Pontue-se que, no RE-760.931/DF, fora estipulada a tese, com repercussão geral (tema 246), de que: “ O inadimplemento dos encargos trabalhistas dos empregados do contratado não transfere automaticamente ao Poder Público contratante a responsabilidade pelo seu pagamento, seja em caráter solidário ou subsidiário, nos termos do art. 71, § 1º, da Lei nº 8.666/93 ” – decisão proferida na sessão de 26.04.2017 e publicada em 12.09.2017.

Em virtude da amplitude desse entendimento, em que se vedou a transmissão automática do dever de arcar com os encargos trabalhistas à entidade estatal - em razão da inadimplência pelo empregador direto-, foram opostos, nos autos do recurso extraordinário, embargos de declaração pela ABRASF, pelo Estado de São Paulo e pela União, em que pleitearam “a retirada da expressão ‘ automaticamente’ da tese aprovada ou, alternativamente, o esclarecimento das hipóteses que ensejariam a transferência ‘ não automática’ da responsabilidade pelos encargos trabalhistas dos empregados terceirizados ao Estado”. A ABRASF requereu também fosse registrada a necessidade de comprovação, pelo trabalhador, de que há nexo causal entre a conduta omissiva ou comissiva ilícita da Administração Pública e o dano sofrido pelo trabalhador. Por fim, a União questionou a declaração de limitação da tese à responsabilidade subsidiária, de modo a não haver margem para interpretações que porventura admitissem a imputação de responsabilidade solidária ao ente público. Tais embargos de declaração foram desprovidos, recebendo o acórdão a seguinte ementa:

EMBARGOS DECLARATÓRIOS EM RECURSO EXTRAORDINÁRIO. TEMA 246 DA SISTEMÁTICA DA REPERCUSSÃO GERAL. RESPONSABILIDADE SUBSIDIÁRIA DA ADMINISTRAÇÃO PÚBLICA. EMPRESAS TERCEIRIZADAS. INEXISTÊNCIA DE OMISSÃO, OBSCURIDADE, CONTRADIÇÃO OU ERRO MATERIAL. EMBARGOS DE DECLARAÇÃO REJEITADOS. 1. Não há contradição a ser sanada, pois a tese aprovada, no contexto da sistemática da repercussão geral, reflete a posição da maioria da Corte quanto ao tema em questão, contemplando exatamente os debates que conduziram ao acórdão embargado. 2. Não se caracteriza obscuridade, pois, conforme está cristalino no acórdão e na respectiva tese de repercussão geral, a responsabilização subsidiária do poder público não é automática, dependendo de comprovação de culpa in eligendo ou culpa in vigilando , o que decorre da inarredável obrigação da administração pública de fiscalizar os contratos administrativos firmados sob os efeitos da estrita legalidade. 3. Embargos de declaração rejeitados.

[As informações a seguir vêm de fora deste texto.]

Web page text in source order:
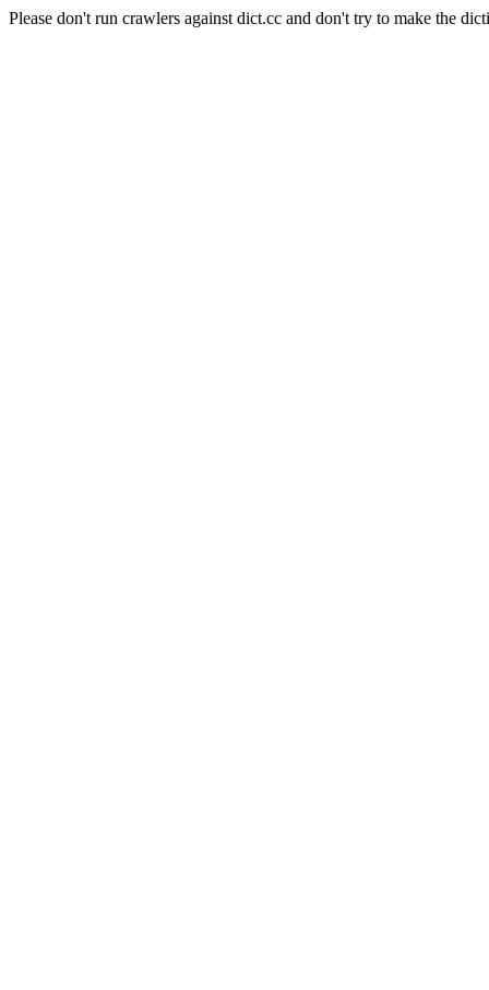
Please don't run crawlers against dict.cc and don't try to make the
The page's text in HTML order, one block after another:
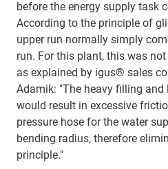
before the energy supply task
According to the principle of
upper run normally simply
run. For this plant, this was
as explained by igus® sales
Adamik: "The heavy filling
would result in excessive
pressure hose for the water
bending radius, therefore
principle."
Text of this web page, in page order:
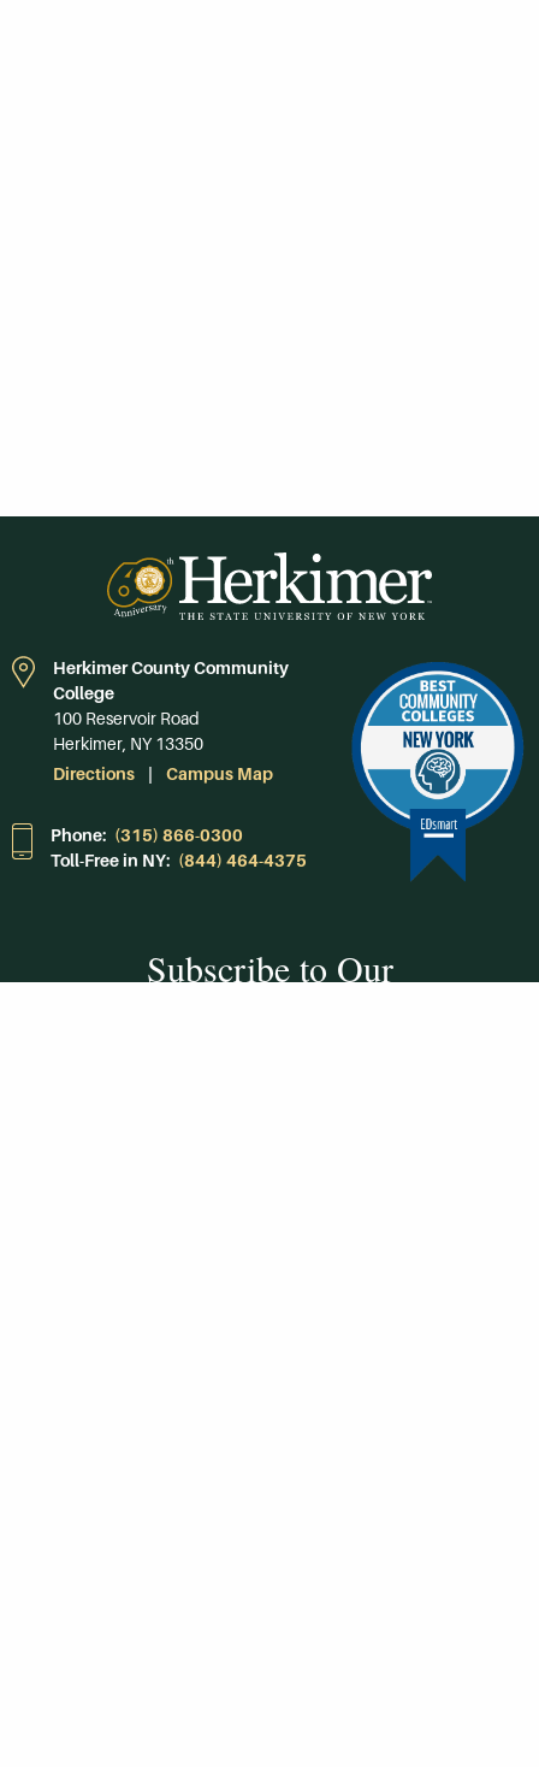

Infere-se, dessa decisão, portanto, que o Supremo Tribunal Federal não delimitou, na decisão do RE-760.931/DF, a questão atinente ao ônus da prova, circunstância que deve ser deliberada na esfera da Justiça do Trabalho, na análise dos casos concretos que lhe forem submetidos, até porque o tema tem natureza infraconstitucional.

A propósito, no julgamento dos embargos pela SBDI-1/TST, a matéria foi detidamente analisada, tendo aquela Subseção concluído que:

A questão jurídica pertinente ao ônus da prova não integrou a controvérsia originariamente levada à sua apreciação, o que ficou esclarecido no julgamento dos embargos de declaração.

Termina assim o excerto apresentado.